### WHAT NEEDS TO BE DONE
Where does the word "list" appear in the data? Copy every line that holds it.

### TASK DATA
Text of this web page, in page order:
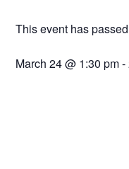
This event has
March 24@ 1:30 pm-
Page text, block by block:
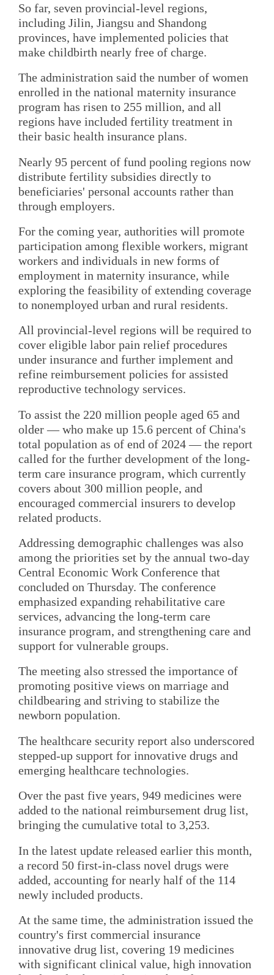
So far, seven provincial-level regions,
including Jilin, Jiangsu and Shandong
provinces, have implemented policies that
make childbirth nearly free of charge.
The administration said the number of women
enrolled in the national maternity insurance
program has risen to 255 million, and all
regions have included fertility treatment in
their basic health insurance plans.
Nearly 95 percent of fund pooling regions now
distribute fertility subsidies directly to
beneficiaries' personal accounts rather than
through employers.
For the coming year, authorities will promote
participation among flexible workers, migrant
workers and individuals in new forms of
employment in maternity insurance, while
exploring the feasibility of extending coverage
to nonemployed urban and rural residents.
All provincial-level regions will be required to
cover eligible labor pain relief procedures
under insurance and further implement and
refine reimbursement policies for assisted
reproductive technology services.
To assist the 220 million people aged 65 and
older — who make up 15.6 percent of China's
total population as of end of 2024 — the report
called for the further development of the long-
term care insurance program, which currently
covers about 300 million people, and
encouraged commercial insurers to develop
related products.
Addressing demographic challenges was also
among the priorities set by the annual two-day
Central Economic Work Conference that
concluded on Thursday. The conference
emphasized expanding rehabilitative care
services, advancing the long-term care
insurance program, and strengthening care and
support for vulnerable groups.
The meeting also stressed the importance of
promoting positive views on marriage and
childbearing and striving to stabilize the
newborn population.
The healthcare security report also underscored
stepped-up support for innovative drugs and
emerging healthcare technologies.
Over the past five years, 949 medicines were
added to the national reimbursement drug list,
bringing the cumulative total to 3,253.
In the latest update released earlier this month,
a record 50 first-in-class novel drugs were
added, accounting for nearly half of the 114
newly included products.
At the same time, the administration issued the
country's first commercial insurance
innovative drug list, covering 19 medicines
with significant clinical value, high innovation
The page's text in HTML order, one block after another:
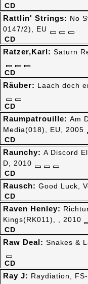
CD
CD
Rattlin' Strings: No
0147/2), EU
CD
Ratzer,Karl: Saturn
CD
Räuber: Laach doch
CD
Raumpatrouille: Am
Media(018), EU, 2005
CD
Raunchy: A Discord
D, 2010
CD
Rausch: Good Luck,
CD
Raven Henley:
Kings(RK011), , 2010
CD
Raw Deal: Snakes &
Ray J: Raydiation,
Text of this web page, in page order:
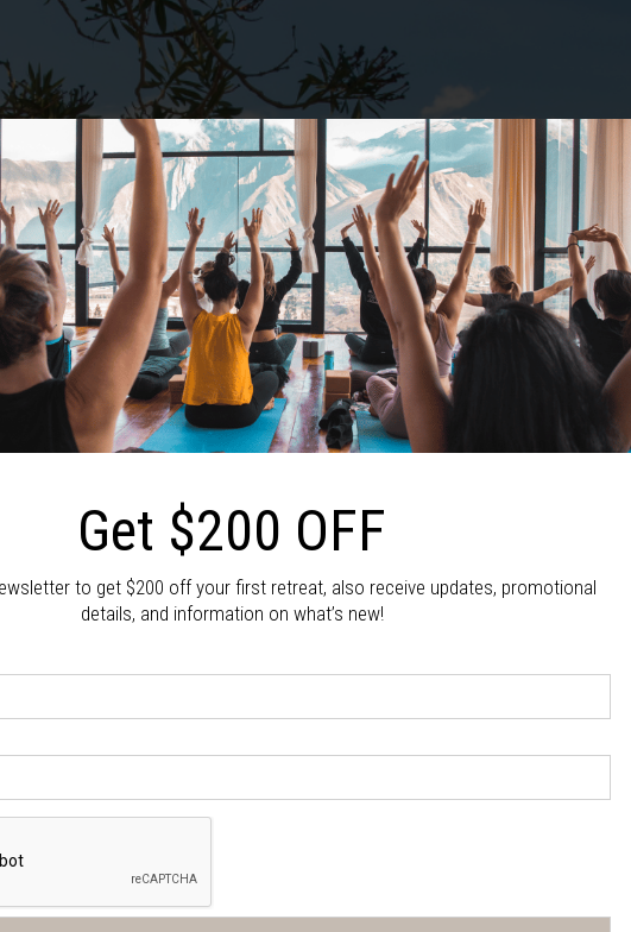
CAMP CORPORATE GALLERY FAQ SHOP
Sept 06-12, 2026
Get $200 OFF
to get $200 off your first retreat, also receive updates, promotional
details, and information on what’s new!
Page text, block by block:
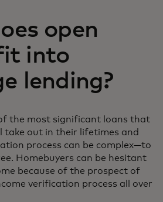
open
into
lending?
the most significant loans that
take out in their lifetimes and
process can be complex—to
Homebuyers can be hesitant
because of the prospect of
verification process all over
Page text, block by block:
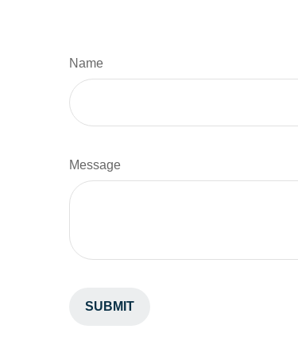
Name
Message
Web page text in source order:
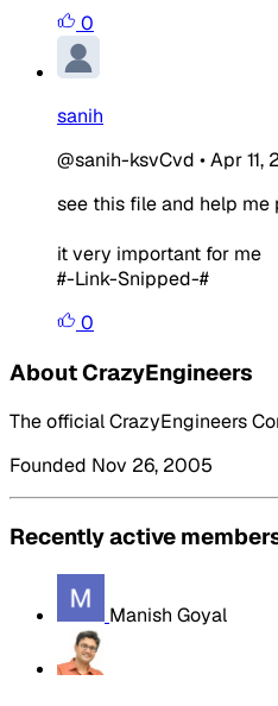
0
sanih
@sanih-ksvCvd •Apr 11,
see this file and help me
it very important for me
#-Link-Snipped-#
0
About CrazyEngineers
The official CrazyEngineers
Founded Nov 26, 2005
Recently active
Manish Goyal
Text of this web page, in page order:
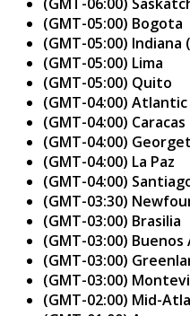
(GMT-05:00) Bogota
(GMT-05:00) Indiana
(GMT-05:00) Lima
(GMT-05:00) Quito
(GMT-04:00)
(GMT-04:00) Caracas
(GMT-04:00)
(GMT-04:00) La Paz
(GMT-04:00)
(GMT-03:30)
(GMT-03:00) Brasilia
(GMT-03:00) Buenos
(GMT-03:00)
(GMT-03:00)
(GMT-02:00) Mid-
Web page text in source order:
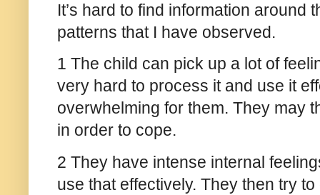
It’s hard to find information around
patterns that I have observed.
1 The child can pick up a lot of
very hard to process it and use it
overwhelming for them. They may
in order to cope.
2 They have intense internal
use that effectively. They then try
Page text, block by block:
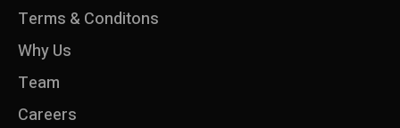
Terms & Conditons
Why Us
Team
Careers
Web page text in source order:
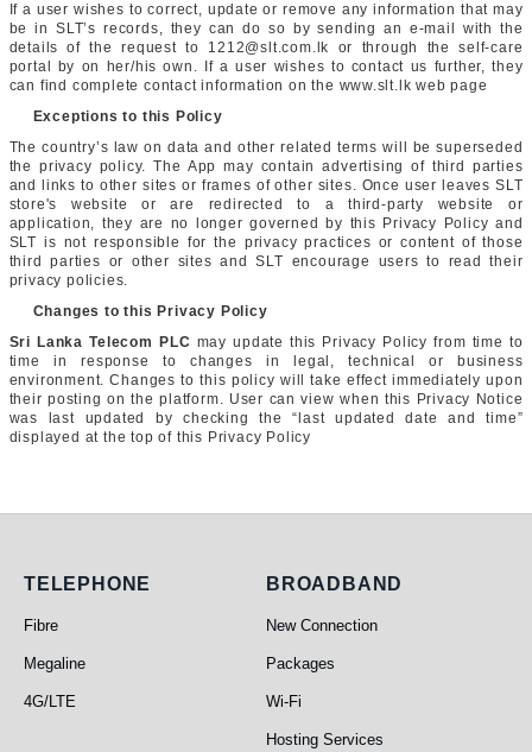
If a user wishes to correct, update or remove any information that may
be in SLT’s records, they can do so by sending an e-mail with the
details of the request to 1212@slt.com.lk or through the self-care
portal by on her/his own. If a user wishes to contact us further, they
can find complete contact information on the www.slt.lk web page
Exceptions to this Policy
The country’s law on data and other related terms will be superseded
the privacy policy. The App may contain advertising of third parties
and links to other sites or frames of other sites. Once user leaves SLT
store's website or are redirected to a third-party website or
application, they are no longer governed by this Privacy Policy and
SLT is not responsible for the privacy practices or content of those
third parties or other sites and SLT encourage users to read their
privacy policies.
Changes to this Privacy Policy
Sri Lanka Telecom PLC may update this Privacy Policy from time to
time in response to changes in legal, technical or business
environment. Changes to this policy will take effect immediately upon
their posting on the platform. User can view when this Privacy Notice
was last updated by checking the “last updated date and time”
displayed at the top of this Privacy Policy
Telephone
TELEPHONE
Fibre
Megaline
4G/LTE
Broadband
BROADBAND
New Connection
Packages
Wi-Fi
Hosting Services
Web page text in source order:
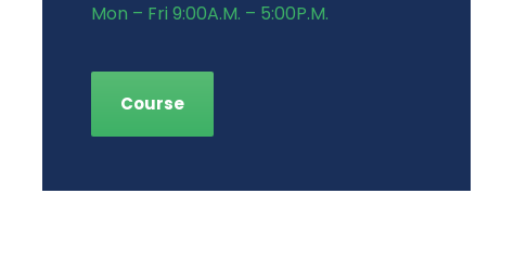
Mon – Fri 9:00A.M. – 5:00P.M.
Course

### ANSWER BOX
added to the national reimbursement drug list,
innovative drug list, covering 19 medicines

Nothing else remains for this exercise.